Companion’s cost-of-ownership advantages extend beyond those linked directly to sustainability. The conventional add-on device requires dedicated equipment to mount the safety mechanism on an already-filled syringe. That capital expenditure is not needed with Companion. Additionally, ongoing operational savings also result from the following:
- Any build-up of scrap associated with the add-on assembly machine includes an already filled syringe. The disposal or rework of that scrap, which includes the drug product, is costly. This expense is eliminated with Companion.
- For every pallet of syringes that will be paired with an add-on device, there will be an additional pallet of add-on devices. The expenses associated with the storage and material transport of the additional pallets are eliminated.
- When the add-on safety mechanism prematurely activates during transit or preparation, the medication cannot be injected, which is the ultimate failure of a drug delivery device. The cost of these complaints and associated customer dissatisfaction is eliminated with Companion because its mechanism of action dictates the needle cannot retract until the plunger rod has reached the bottom of the barrel.
INNOVATION EXTENDS BEYOND PRODUCT & INTO MANUFACTURING
With breakthrough products that will positively impact the drug delivery ecosystem, a robust manufacturing strategy is also required to support the production.

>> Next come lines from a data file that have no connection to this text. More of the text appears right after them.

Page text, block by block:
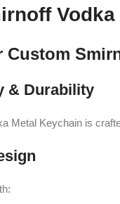
Custom
& Durability
Metal Keychain is
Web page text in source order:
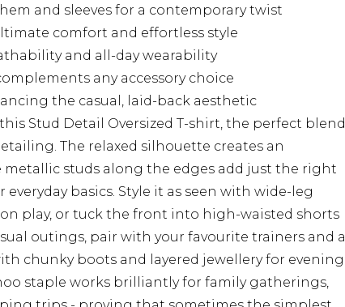
and sleeves for a contemporary twist
comfort and effortless style
and all-day wearability
any accessory choice
the casual, laid-back aesthetic
Stud Detail Oversized T-shirt, the perfect blend
The relaxed silhouette creates an
studs along the edges add just the right
basics. Style it as seen with wide-leg
play, or tuck the front into high-waisted shorts
outings, pair with your favourite trainers and a
chunky boots and layered jewellery for evening
staple works brilliantly for family gatherings,
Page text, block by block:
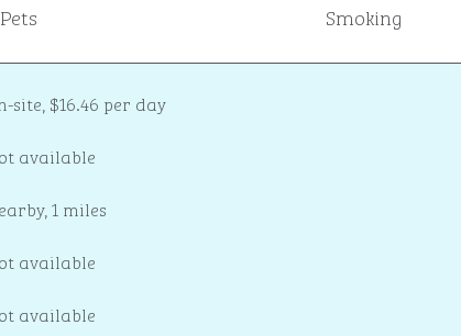
Pets Smoking
site, $16.46 per day
available
1 miles
available
available
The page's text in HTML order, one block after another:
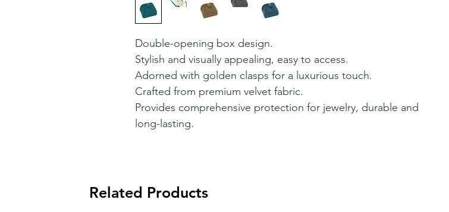
Double-opening box design.
Stylish and visually appealing, easy to access.
Adorned with golden clasps for a luxurious touch.
Crafted from premium velvet fabric.
Provides comprehensive protection for jewelry, durable and
long-lasting.
Related Products
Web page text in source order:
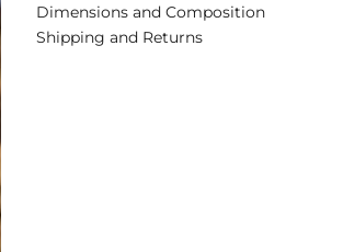
Dimensions and Composition
Shipping and Returns
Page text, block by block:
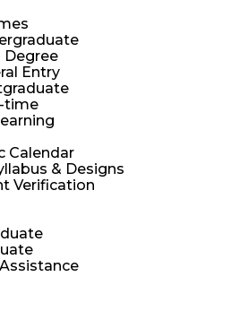
Degree
Entry
time
Calendar
& Designs
Verification
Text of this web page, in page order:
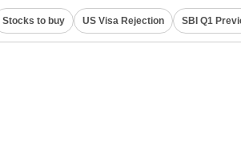
Stocks to buy US Visa Rejection SBI Q1
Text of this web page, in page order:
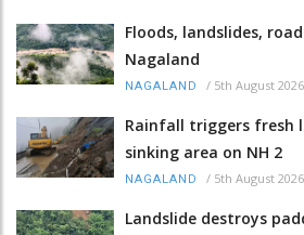
Floods, landslides,
Nagaland
NAGALAND / 5th August 2026
Rainfall triggers fresh
sinking area on NH 2
NAGALAND / 5th August 2026
Landslide destroys

The manufacturing strategy requires an ability to deliver a manufacturing solution that is optimized to what at times can be seen as conflicting requirements. Production of the Companion and Dual Chamber Syringe Systems requires the ability to assemble with extreme precision, allow for continued refinement of the medical device, have the ability to accommodate a wide range of variants, but be capable of manufacturing to scale. Credence partnered with
Mikron, an industry innovator for scalable and customizable assembly solutions, for this unique challenge (Figure 3).
Mikron has extensive experience manufacturing bespoke automation for medical device and pharmaceutical clients. Mikron’s automation philosophy de-risks and enables rapid deployment via the use of standard platforms and subsystem building blocks. This allows Mikron’s engineers to focus more on specific critical aspects of the medical device and assembly process. This automation strategy helped rapidly deploy the lowest possible risk automation solution for Credence – the Flexible Clinical Line (Figures 4 & 5).

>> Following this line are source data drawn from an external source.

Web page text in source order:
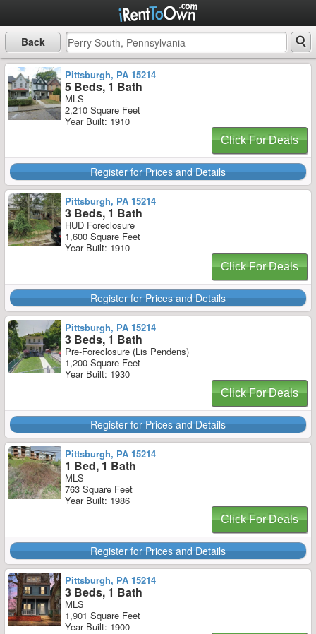
Back
Pittsburgh, PA 15214
5 Beds, 1 Bath
MLS
2,210 Square Feet
Year Built: 1910
Click For Deals
Register for Prices and Details
Pittsburgh, PA 15214
3 Beds, 1 Bath
HUD Foreclosure
1,600 Square Feet
Year Built: 1910
Click For Deals
Register for Prices and Details
Pittsburgh, PA 15214
3 Beds, 1 Bath
Pre-Foreclosure (Lis Pendens)
1,200 Square Feet
Year Built: 1930
Click For Deals
Register for Prices and Details
Pittsburgh, PA 15214
1 Bed, 1 Bath
MLS
763 Square Feet
Year Built: 1986
Click For Deals
Register for Prices and Details
Pittsburgh, PA 15214
3 Beds, 1 Bath
MLS
1,901 Square Feet
Year Built: 1900
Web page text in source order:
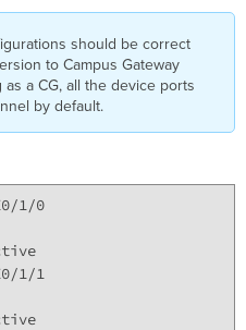
should be correct
to Campus Gateway
a CG, all the device ports
by default.
1/0
1/1
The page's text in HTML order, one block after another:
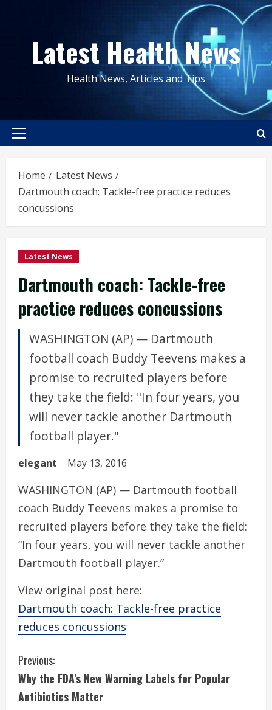
contentLatest Health News
Health News, Articles and Tips
Primary
Home
Latest News
Dartmouth coach: Tackle-free practice reduces
concussions
Latest News
Dartmouth coach: Tackle-free
practice reduces concussions
WASHINGTON (AP) — Dartmouth
football coach Buddy Teevens makes a
promise to recruited players before
they take the field: "In four years, you
will never tackle another Dartmouth
football player."
elegant May 13, 2016
WASHINGTON (AP) — Dartmouth football
coach Buddy Teevens makes a promise to
recruited players before they take the field:
“In four years, you will never tackle another
Dartmouth football player.”
View original post here:
Dartmouth coach: Tackle-free practice
reduces concussions
C
o
Previous:
Why the FDA’s New Warning Labels for Popular
Antibiotics Matter

COLLABORATION SOLVES THE CHALLENGE OF CONFLICTING CONSTRAINTS
With heritage in the Swiss watch-making industry, developing robust and precision solutions is the norm for Mikron. Mikron has an extensive library of proven sub-system and design standards that can be leveraged to ensure the unique subcomponents of the Companion and Dual Chamber Syringe Systems are assembled and processed to their specifications to ensure patient safety and proper functionality. For the Credence products, this precision includes micro-component feeding, needle handling, precision welding, fine assembly, and vision inspection, just to name a few.

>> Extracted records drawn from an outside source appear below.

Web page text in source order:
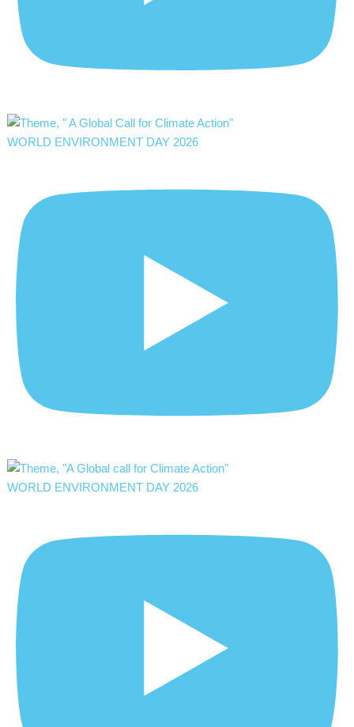
WORLD ENVIRONMENT DAY 2026
WORLD ENVIRONMENT DAY 2026
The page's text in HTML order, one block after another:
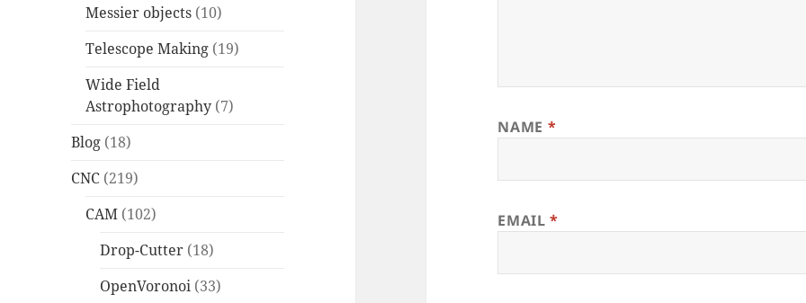
Messier objects (10)
Telescope Making (19)
Wide Field
Astrophotography (7)
Blog (18)
CNC (219)
CAM (102)
Drop-Cutter (18)
OpenVoronoi (33)
NAME *
EMAIL*
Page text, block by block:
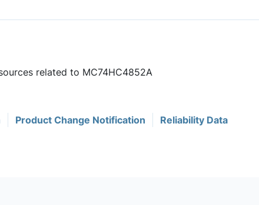
related to MC74HC4852A
Product Change Notification Reliability Data
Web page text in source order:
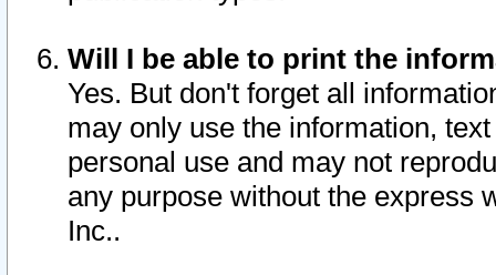
Will I be able to print the
Yes. But don't forget all
may only use the information,
personal use and may not
any purpose without the express
Inc..
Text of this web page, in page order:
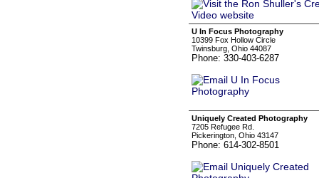
U In Focus Photography
10399 Fox Hollow Circle
Twinsburg, Ohio 44087
Phone: 330-403-6287
Uniquely Created Photography
7205 Refugee Rd.
Pickerington, Ohio 43147
Phone: 614-302-8501
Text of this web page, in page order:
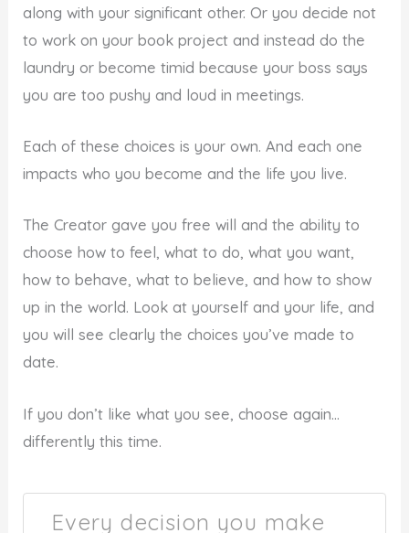
along with your significant other. Or you decide not
to work on your book project and instead do the
laundry or become timid because your boss says
you are too pushy and loud in meetings.
Each of these choices is your own. And each one
impacts who you become and the life you live.
The Creator gave you free will and the ability to
choose how to feel, what to do, what you want,
how to behave, what to believe, and how to show
up in the world. Look at yourself and your life, and
you will see clearly the choices you’ve made to
date.
If you don’t like what you see, choose again…
differently this time.
Every decision you make
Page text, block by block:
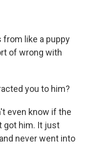
from like a puppy
of wrong with
you to him?
even know if the
got him. It just
never went into
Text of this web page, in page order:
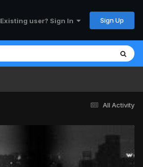
Existing user? Sign In Sign Up
All Activity
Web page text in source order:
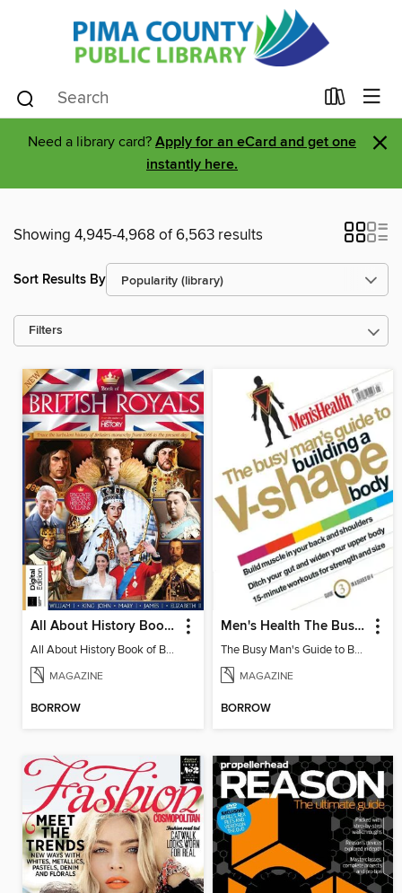
Need a library card? Apply for an eCard and get one
instantly here.
×
Showing 4,945-4,968 of 6,563 results
Sort Results By
Filters
All About History Book of British Royals
All About History Book of British Royals - 14th. Edition
MAGAZINE
BORROW
Men's Health The Busy Man's Guide to Building a V-shape Body
The Busy Man's Guide to Building a V-shape Body
MAGAZINE
BORROW

As speed to market is key for a novel product, Mikron needed to concurrently develop the automated manufacturing solutions, while Credence’s design was being refined. This required tight collaboration between the two companies’ engineering teams. As a benefit, some assembly techniques and device component designs were proven out on the Flexible Clinical Line as it was being assembled by Mikron. By utilizing the automation asset to provide real-time feedback, Credence was able to ensure a robust medical device design while Mikron was finalizing the automation.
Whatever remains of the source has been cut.